The Increased Threat of Attacks on SCADA Systems

By Kevin Coleman — Defense Tech Cyberwarfare Correspondent

Recently I was conducting some research on critical infrastructure security for the next version of my book, the Cyber Commander’s eHandbook. During that work, I repeatedly encountered a particular threat that increases the risks everyone faces when it comes to critical infrastructure protection and beyond. The issue is the process of publicly disclosing previously unknown vulnerabilities in sensitive or critical systems like SCADA controllers.

SCADA systems were first put into use back in the 1960s. Since then, they have grown dramatically in their use and capabilities. Modern day SCADA controllers are used in everything from relatively simple applications like monitoring the HVAC systems / environmental conditions of small office buildings to highly complex tasks like monitoring and controlling activity in nuclear power plants.

(Remember that the Stuxnet worm went after Siemens-built SCADA systems used at Iranian nuclear facilities. That’s the country’s Bushehir reactor shown above.)

So how big is the exposure? North America, Europe, the Middle East, and Africa make up the most significant users of SCADA products. Their popularity and use is evidenced by the fact that the market for SCADA equipment is experiencing double digit growth. Market analysts believe that the total market for SCADA products is expected to grow at nearly 10 percent for at least the next five years.
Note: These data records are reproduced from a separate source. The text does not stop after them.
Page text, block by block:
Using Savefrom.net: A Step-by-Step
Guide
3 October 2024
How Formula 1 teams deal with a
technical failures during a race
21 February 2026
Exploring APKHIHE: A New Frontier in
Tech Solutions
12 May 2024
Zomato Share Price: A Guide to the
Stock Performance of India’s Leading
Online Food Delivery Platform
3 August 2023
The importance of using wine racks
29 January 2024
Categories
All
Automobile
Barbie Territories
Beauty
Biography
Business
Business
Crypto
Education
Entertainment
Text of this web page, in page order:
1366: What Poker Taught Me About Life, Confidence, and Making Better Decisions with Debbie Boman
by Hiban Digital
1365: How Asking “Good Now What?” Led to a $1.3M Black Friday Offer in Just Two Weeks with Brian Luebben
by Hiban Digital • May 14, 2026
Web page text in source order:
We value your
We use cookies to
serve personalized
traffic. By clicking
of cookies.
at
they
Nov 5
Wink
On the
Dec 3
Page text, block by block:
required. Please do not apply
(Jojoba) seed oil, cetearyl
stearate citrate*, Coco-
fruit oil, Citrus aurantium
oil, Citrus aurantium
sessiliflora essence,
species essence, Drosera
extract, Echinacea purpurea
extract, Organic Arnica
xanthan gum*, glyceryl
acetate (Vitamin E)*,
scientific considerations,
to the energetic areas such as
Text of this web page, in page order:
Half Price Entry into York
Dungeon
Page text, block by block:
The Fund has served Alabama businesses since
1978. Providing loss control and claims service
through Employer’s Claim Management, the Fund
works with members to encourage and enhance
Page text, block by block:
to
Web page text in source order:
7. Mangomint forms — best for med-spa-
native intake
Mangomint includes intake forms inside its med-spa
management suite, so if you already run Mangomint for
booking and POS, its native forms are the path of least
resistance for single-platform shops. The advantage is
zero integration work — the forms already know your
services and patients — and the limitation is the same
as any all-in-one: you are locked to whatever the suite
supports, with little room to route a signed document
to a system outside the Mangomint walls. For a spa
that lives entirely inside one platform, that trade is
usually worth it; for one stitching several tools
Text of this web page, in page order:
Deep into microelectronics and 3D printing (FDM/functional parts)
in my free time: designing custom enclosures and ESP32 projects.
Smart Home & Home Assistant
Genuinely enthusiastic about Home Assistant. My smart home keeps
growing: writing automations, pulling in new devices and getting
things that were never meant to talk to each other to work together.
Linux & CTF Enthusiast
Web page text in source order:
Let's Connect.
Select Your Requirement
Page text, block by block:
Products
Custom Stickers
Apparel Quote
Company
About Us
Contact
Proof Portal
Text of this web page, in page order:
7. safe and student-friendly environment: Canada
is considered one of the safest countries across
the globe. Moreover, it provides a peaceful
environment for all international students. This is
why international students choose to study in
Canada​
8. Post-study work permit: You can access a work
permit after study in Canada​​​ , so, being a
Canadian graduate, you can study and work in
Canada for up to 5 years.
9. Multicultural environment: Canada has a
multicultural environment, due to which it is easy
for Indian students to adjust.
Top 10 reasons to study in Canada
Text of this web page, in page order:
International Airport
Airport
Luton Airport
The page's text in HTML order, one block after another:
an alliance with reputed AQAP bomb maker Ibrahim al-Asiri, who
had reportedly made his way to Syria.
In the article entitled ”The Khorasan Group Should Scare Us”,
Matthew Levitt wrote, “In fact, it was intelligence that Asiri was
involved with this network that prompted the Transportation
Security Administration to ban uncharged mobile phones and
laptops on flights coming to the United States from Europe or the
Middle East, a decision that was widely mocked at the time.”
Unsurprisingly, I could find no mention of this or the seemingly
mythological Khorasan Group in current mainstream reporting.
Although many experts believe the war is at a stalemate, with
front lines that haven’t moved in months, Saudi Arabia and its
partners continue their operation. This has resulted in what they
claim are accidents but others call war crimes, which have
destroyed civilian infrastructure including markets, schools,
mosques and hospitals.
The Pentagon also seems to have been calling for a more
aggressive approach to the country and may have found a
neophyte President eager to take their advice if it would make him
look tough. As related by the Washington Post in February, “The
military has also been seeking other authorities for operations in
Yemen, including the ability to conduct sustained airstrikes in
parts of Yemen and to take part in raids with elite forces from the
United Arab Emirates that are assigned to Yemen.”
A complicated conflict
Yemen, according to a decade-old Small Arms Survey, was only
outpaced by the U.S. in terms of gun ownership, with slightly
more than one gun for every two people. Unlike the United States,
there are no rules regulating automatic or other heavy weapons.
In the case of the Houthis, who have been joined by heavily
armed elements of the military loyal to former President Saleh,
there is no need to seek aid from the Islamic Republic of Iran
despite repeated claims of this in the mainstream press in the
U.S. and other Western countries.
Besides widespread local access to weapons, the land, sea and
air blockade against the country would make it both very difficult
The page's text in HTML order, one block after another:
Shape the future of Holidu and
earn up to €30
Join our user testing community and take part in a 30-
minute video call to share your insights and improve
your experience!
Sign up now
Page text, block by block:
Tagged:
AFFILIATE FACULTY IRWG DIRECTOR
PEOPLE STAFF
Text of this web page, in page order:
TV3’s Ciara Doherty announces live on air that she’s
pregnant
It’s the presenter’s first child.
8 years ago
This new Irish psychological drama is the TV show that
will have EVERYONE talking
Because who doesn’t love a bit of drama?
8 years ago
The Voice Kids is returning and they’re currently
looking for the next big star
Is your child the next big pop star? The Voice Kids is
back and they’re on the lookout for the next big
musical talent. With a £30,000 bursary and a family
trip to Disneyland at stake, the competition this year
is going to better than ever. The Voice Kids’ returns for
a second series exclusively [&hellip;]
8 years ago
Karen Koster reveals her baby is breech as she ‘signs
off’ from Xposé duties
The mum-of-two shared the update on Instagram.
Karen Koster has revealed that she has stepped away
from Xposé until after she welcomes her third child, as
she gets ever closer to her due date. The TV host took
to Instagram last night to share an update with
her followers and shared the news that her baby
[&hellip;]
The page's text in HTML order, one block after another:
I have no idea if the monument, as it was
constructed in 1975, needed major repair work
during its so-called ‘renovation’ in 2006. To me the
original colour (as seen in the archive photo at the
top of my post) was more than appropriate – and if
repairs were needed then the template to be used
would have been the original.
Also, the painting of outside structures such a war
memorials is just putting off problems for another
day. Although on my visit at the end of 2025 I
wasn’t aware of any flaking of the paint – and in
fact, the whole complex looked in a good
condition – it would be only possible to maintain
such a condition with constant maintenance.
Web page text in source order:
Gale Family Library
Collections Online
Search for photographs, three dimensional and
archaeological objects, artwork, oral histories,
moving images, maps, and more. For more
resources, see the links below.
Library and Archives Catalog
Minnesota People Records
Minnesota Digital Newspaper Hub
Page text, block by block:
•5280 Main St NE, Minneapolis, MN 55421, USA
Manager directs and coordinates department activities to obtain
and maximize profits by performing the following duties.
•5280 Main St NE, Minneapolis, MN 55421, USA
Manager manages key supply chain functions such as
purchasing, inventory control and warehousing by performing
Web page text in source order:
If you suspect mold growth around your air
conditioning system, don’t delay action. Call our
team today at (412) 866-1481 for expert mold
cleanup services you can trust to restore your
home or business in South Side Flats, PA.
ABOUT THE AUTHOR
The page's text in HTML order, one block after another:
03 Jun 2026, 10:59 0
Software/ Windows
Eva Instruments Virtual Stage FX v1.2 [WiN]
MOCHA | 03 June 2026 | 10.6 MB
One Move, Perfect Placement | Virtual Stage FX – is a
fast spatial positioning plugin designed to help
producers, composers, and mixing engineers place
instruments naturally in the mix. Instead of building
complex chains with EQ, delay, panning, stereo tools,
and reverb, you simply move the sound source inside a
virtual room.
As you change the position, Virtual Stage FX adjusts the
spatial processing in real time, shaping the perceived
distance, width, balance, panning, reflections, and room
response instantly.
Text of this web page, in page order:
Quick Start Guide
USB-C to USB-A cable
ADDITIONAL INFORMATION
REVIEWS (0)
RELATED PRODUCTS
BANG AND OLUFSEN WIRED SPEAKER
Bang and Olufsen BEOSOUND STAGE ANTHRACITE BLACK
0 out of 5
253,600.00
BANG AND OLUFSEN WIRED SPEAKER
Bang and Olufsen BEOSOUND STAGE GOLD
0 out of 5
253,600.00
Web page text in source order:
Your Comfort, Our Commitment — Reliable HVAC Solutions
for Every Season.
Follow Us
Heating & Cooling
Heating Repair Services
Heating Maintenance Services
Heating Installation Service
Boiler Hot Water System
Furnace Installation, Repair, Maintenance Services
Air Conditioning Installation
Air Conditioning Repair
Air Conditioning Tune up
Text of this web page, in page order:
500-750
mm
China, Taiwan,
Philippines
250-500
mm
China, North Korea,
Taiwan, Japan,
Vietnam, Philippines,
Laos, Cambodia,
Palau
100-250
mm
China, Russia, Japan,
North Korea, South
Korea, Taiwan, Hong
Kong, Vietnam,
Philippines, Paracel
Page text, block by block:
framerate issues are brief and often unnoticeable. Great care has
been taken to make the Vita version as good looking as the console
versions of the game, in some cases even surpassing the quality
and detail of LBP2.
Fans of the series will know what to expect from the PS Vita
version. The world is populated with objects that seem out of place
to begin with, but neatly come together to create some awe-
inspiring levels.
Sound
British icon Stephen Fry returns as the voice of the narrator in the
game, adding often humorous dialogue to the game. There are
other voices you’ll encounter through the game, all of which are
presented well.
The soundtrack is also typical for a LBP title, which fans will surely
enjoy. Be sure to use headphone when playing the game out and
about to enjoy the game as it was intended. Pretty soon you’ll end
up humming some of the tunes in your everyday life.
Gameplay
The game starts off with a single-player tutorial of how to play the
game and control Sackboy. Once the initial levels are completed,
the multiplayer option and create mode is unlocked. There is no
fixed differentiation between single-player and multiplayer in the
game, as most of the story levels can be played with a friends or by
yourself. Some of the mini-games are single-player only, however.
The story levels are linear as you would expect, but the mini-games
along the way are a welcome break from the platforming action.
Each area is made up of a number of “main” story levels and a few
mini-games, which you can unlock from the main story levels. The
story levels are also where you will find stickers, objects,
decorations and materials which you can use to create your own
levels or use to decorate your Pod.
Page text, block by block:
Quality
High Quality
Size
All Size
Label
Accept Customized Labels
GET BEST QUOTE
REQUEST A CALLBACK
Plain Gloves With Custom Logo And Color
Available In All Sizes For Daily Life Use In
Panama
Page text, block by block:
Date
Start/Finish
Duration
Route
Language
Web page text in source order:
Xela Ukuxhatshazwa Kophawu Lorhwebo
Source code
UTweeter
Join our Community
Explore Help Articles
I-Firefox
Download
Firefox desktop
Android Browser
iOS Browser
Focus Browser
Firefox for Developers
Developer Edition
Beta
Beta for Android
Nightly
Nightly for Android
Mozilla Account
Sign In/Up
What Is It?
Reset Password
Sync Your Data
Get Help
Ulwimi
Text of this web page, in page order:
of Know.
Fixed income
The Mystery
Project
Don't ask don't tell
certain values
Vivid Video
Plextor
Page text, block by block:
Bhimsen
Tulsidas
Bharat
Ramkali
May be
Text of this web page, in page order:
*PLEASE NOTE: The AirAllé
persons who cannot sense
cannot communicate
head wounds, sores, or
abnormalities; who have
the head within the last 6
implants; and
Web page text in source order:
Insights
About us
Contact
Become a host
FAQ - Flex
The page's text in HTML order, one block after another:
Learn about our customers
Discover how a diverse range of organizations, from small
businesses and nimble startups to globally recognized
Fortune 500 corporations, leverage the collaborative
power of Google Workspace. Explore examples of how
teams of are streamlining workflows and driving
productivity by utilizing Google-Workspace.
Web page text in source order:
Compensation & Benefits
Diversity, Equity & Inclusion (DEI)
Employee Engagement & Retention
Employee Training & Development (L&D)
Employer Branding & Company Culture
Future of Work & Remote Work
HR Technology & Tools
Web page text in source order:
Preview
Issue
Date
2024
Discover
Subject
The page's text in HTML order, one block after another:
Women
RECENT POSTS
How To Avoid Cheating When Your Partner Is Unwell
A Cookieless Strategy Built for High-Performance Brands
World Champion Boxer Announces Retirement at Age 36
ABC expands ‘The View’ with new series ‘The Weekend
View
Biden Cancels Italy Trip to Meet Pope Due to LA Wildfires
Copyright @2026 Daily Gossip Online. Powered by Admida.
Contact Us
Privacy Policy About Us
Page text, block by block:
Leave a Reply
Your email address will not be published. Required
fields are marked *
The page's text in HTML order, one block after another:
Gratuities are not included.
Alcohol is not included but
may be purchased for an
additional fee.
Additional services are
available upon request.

This shows how common these systems are — something that makes them a top cyber attack target.

In the spring of this year security researchers publically disclosed the existence of 34 SCADA system vulnerabilities. Analysis indicated that 15 were new zero-day (never seen before) threats of which 13 are said to affect eight different SCADA products. The problem is, the security researchers’ actions left organizations using the effected SCADA systems vulnerable to attack/exploitation. We keep doing this. I am all for quick action when a vulnerability is identified, but the process needs to be changed so that we don’t increase the risk and open sensitive systems up to enhanced attacks while patches are designed and tested to fix these holes.

  • blight

    From the Enemy of the People: Wikipedia

    “The term SCADA usually refers to centralized systems which monitor and control entire sites, or complexes of systems spread out over large areas (anything from an industrial plant to a nation). Most control actions are performed automatically by Remote Terminal Units (“RTUs”) or by Programmable Logic Controllers (“PLCs”). Host control functions are usually restricted to basic overriding or supervisory level intervention. For example, a PLC may control the flow of cooling water through part of an industrial process, but the SCADA system may allow operators to change the set points for the flow, and enable alarm conditions, such as loss of flow and high temperature, to be displayed and recorded. The feedback control loop passes through the RTU or PLC, while the SCADA system monitors the overall performance of the loop.”

    The drive towards increasing automation to reduce manpower and automation to closely tie power supply to power-demand to quickly enable quickly available power-generating assets to meet transient surges in demand will increase vulnerability to attacks on remote decision-making systems.

    The joy of “soft” attacks…

  • nraddin

    If you breed out variations you breed in vulnerability. If you want your system to be resistant then go proprietary. As much crap as MS always got for ‘security through obfuscation’, it really is hard to hit what you can’t see. Personally I am surprised that any of these SCADA systems are similar enough to find security holes that work from one system to the next.

    • Kevin

      you wrote - Personally I am surprised that any of these SCADA systems are similar enough to find security holes that work from one system to the next.

      I was shocked!!! and that is my biggest area of concern!

  • Musson1

    Is this the way Open Source ends? Not with a bang but a Stuxnet?

    • nunya

      Were any of the compromised systems opensource? It was my understanding that they were closed source systems with default login back doors, something that wouldn’t last very long in an open source project.

  • Reader

    An article about SCADA, and you did not reference even one additional source? Nothing about the DHS and ICS-CERT security advisories, or limiting their input to software security vs. design flaws? Nothing referencing attempts to secure SCADA systems, either in design, coding, or testing, nor through manufacturers or customers who use the systems?

    Your total input to this discussion is “Here are facts about SCADA from top google searches. I think we shouldn’t put out word of vulnerabilities until they’re patched.” Another fluff piece that reads like you’re trying to stretch out a high school essay.

    Reference for more substantial information about DHS’s approach:
    http://threatpost.com/en_us/blogs/dhs-thinks-some…

  • itfunk

    To be fair he’s not researching scada systems he’s researching FUD marketing opportunities.

    Coleman’s hyperbole is way overblown. To wreak these systems you have to have a lot of knowledge of how they operate.

    Just for example put Coleman in a nuclear reactor control room say unsupervised for a day and the chances that he is able to get a melt down are next to zero. You could do the same thing for weeks and he still wouldn’t be able to break the system.

    The consultants will run their scam until people wise up and realize there is nothing in what they say, and then they will move on to the next scam. It’s been going on for decades.